Appuyer les innovateurs de la santé dans le monde en développement

DHAKA – En 2012, la Déclaration de Londres sur les maladies tropicales négligées a proposé une nouvelle vision audacieuse de la coopération internationale, dans laquelle les réseaux et la mondialisation pourraient étayer les initiatives mondiales dans le Sud pour éradiquer des maladies mortelles qui touchent disproportionnellement les collectivités les plus démunies. La Déclaration de Londres — la plus importante collaboration mondiale de santé publique jusqu’ici — a aidé à cultiver la confiance dans l’ordre mondial fondé sur les règles qui sont apparues après la Seconde Guerre mondiale.


Mais cette confiance chèrement gagnée est maintenant en grave danger alors que les forces populistes du monde occidental ne cessent de faire feu sur les engagements de leur pays en matière d’aide étrangère. En particulier, le président Donald Trump a annoncé des réductions spectaculaires au budget d’aide internationale des États-Unis, dans le but d’apaiser des électeurs américains mécontents de leurs conditions économiques et qui veulent que leurs impôts soient dépensés au pays. Ce que cette politique à courte vue ignore c’est que les retombées à long terme de l’aide à la recherche médicale dans l’hémisphère Sud l’emportent sur les coûts à court terme.

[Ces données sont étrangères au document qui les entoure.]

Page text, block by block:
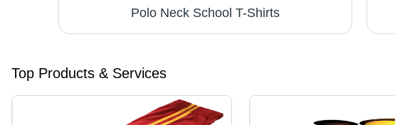
Polo Neck School T-Shirts
Top Products & Services
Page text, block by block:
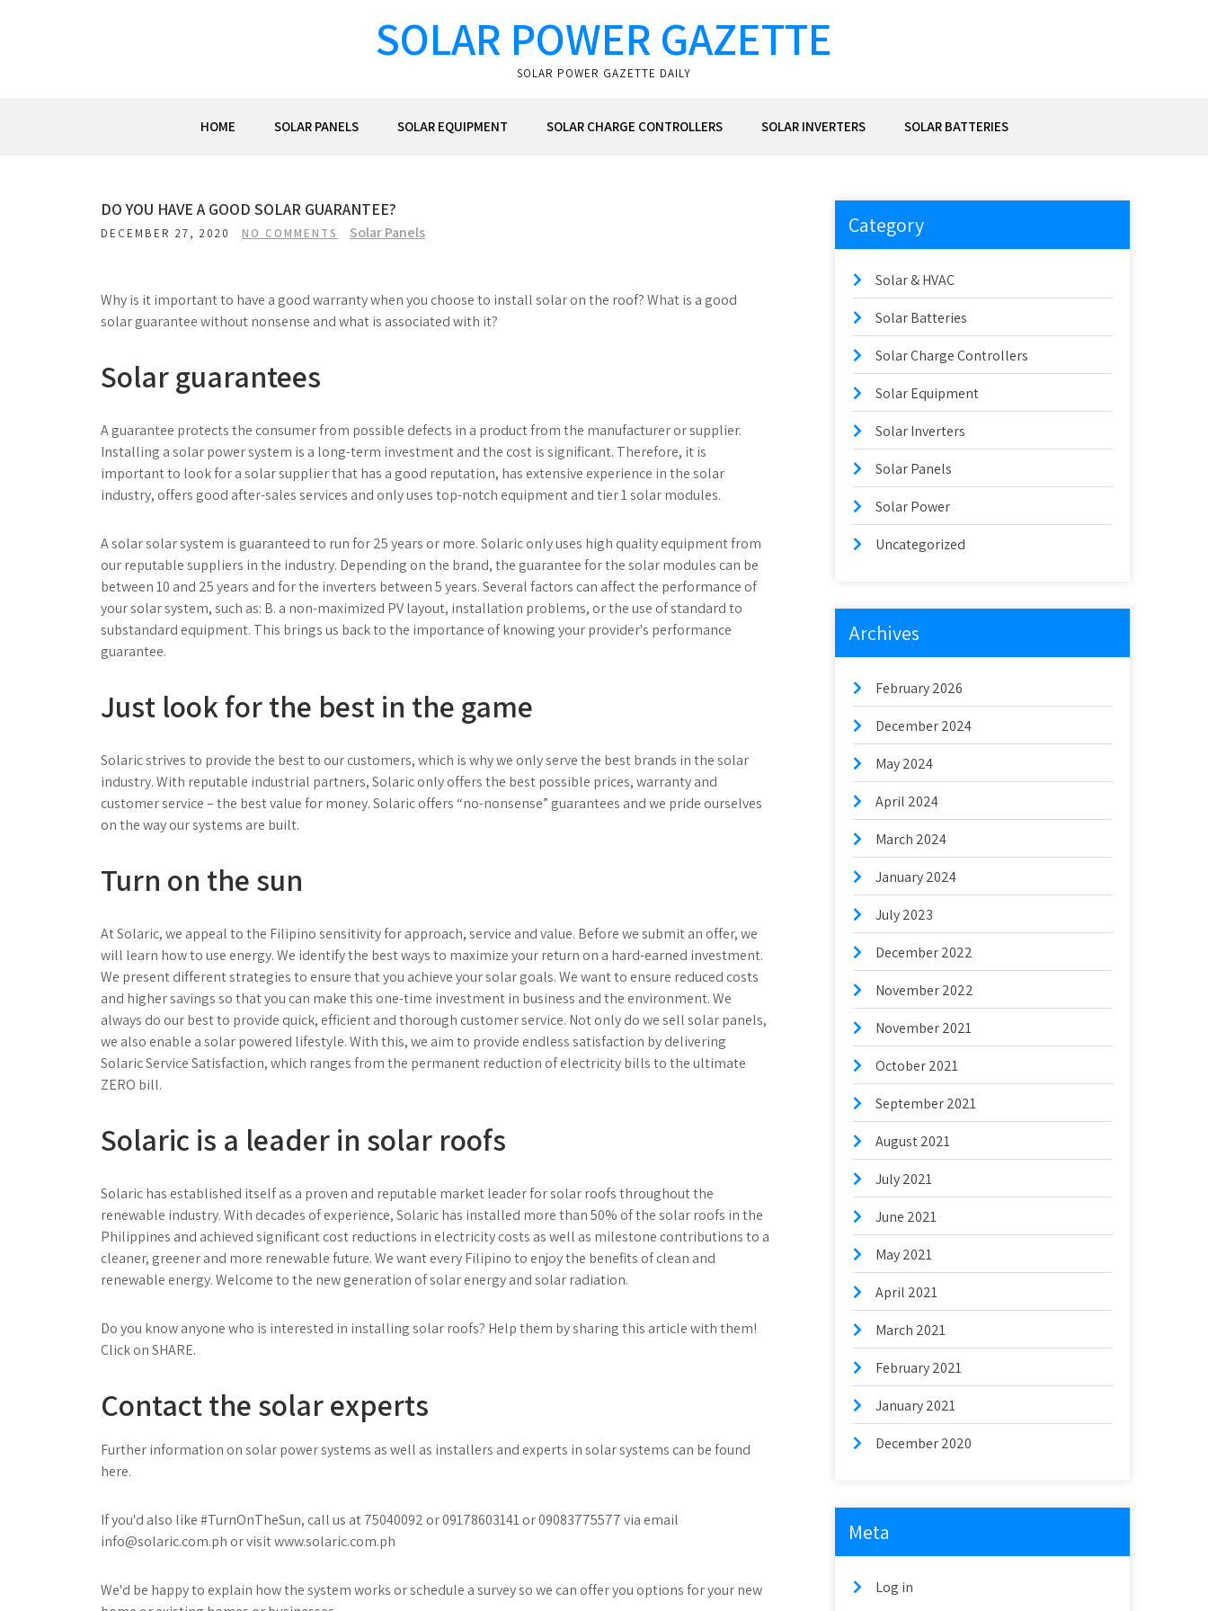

À titre de chercheur du Centre international de recherche sur les maladies diarrhéiques du Bangladesh (icddr,b), j’ai été intimement lié aux initiatives locales pour éradiquer la leishmaniose viscérale (LV, aussi connu sous le nom de kala-azar), l’une des maladies couvertes par la Déclaration de Londres. Grâce à l’appui généreux de donateurs internationaux, j’ai été en mesure de mener des recherches fondatrices dans le domaine.

Déjà en 2006, dans des recherches financées par le Programme spécial de recherche et de formation concernant les maladies tropicales (TDR) par l’Organisation mondiale de la santé, je constatais l’absence complète d’initiatives de lutte aux phlébotomes dans des districts où la LV — propagée par une seule espèce de phlébotome — était à l’état endémique. Cette constatation fut une prise de conscience pour les responsables politiques et a amorcé le lancement d’initiatives de lutte aux phlébotomes dans tout le pays.

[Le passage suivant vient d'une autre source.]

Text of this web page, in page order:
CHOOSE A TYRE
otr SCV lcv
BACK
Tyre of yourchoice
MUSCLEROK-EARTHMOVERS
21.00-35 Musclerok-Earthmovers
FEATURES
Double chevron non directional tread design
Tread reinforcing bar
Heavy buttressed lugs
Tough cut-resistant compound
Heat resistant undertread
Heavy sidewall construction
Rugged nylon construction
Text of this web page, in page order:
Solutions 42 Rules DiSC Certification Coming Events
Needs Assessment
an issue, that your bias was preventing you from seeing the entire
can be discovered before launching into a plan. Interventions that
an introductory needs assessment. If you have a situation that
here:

Des années plus tard, faisant partie des recherches financées par la Fondation UBS Optimus sur les méthodes de protection des ménages contre les insectes, mon équipe a mis au point de nouvelles technologies — des revêtements durables de murs imbibés d’insecticide deltaméthrine — qui étaient efficace pour tuer les phlébotomes jusqu’à un an après application. Nous effectuons actuellement des essais d’autres solutions durables de lutte aux insectes, y compris des peintures murales mélangées à trois insecticides différents.

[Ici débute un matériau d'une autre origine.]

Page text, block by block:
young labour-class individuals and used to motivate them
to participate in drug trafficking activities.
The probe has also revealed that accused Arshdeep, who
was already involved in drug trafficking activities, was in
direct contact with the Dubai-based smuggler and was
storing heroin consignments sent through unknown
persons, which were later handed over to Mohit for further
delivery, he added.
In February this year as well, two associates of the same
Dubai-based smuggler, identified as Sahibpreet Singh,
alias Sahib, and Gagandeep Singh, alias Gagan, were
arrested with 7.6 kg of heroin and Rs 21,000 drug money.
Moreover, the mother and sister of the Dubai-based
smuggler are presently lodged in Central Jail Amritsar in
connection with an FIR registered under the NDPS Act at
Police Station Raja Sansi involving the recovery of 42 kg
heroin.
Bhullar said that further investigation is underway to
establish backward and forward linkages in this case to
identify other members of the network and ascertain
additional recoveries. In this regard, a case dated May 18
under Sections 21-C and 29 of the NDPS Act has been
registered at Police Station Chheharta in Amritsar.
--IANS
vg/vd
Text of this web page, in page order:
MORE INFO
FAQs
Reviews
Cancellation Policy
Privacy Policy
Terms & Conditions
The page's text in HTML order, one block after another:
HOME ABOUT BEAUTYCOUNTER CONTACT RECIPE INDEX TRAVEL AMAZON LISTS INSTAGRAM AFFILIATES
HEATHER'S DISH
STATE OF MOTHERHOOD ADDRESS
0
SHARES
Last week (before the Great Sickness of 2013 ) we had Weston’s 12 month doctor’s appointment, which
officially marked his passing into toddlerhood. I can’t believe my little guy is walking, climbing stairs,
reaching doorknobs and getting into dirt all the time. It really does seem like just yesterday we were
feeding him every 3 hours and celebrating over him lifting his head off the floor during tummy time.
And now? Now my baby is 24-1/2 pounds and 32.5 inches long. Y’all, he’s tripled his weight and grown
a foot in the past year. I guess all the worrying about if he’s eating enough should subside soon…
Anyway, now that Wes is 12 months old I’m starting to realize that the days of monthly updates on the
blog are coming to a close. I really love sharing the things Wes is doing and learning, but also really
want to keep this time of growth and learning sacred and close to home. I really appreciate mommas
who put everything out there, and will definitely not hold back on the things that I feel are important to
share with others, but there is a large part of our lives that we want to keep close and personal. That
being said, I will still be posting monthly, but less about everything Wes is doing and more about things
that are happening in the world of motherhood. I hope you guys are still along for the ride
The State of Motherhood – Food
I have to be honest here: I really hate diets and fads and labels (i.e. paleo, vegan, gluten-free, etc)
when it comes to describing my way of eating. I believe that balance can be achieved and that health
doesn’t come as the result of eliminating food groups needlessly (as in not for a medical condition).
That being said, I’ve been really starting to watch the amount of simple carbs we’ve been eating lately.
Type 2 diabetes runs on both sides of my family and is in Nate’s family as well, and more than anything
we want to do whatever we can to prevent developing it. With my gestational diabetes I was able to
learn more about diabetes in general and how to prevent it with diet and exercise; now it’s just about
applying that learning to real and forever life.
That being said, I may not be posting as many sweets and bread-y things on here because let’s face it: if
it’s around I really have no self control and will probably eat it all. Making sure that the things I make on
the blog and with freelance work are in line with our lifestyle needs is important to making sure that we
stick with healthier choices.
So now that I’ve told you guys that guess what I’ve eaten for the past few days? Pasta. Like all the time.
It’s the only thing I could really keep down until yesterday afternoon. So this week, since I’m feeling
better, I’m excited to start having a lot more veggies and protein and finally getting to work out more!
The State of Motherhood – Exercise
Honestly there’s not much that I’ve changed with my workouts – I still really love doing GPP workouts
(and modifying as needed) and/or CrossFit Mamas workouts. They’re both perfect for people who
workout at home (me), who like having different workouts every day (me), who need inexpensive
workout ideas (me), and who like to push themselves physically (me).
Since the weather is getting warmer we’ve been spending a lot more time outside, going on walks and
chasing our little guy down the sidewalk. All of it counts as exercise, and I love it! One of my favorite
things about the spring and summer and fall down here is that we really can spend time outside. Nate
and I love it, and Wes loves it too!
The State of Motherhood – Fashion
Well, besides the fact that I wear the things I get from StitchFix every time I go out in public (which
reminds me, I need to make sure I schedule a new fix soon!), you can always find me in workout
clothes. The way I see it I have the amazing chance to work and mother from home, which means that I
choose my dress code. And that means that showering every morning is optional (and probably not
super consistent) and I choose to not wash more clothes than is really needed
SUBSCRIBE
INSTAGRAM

Ces travaux ont des implications autres que pour la LV – et au-delà du Bangladesh. La pulvérisation intérieure demeure la méthode la plus couramment utilisée pour la protection des ménages contre les insectes dans le monde entier. Mais dans les collectivités rurales isolées, les solutions que nous étudions sont sans doute plus robustes, pratiques et efficaces contre les phlébotomes, mais aussi contre les insectes vecteurs de maladies, comme les moustiques infectés par le Zika.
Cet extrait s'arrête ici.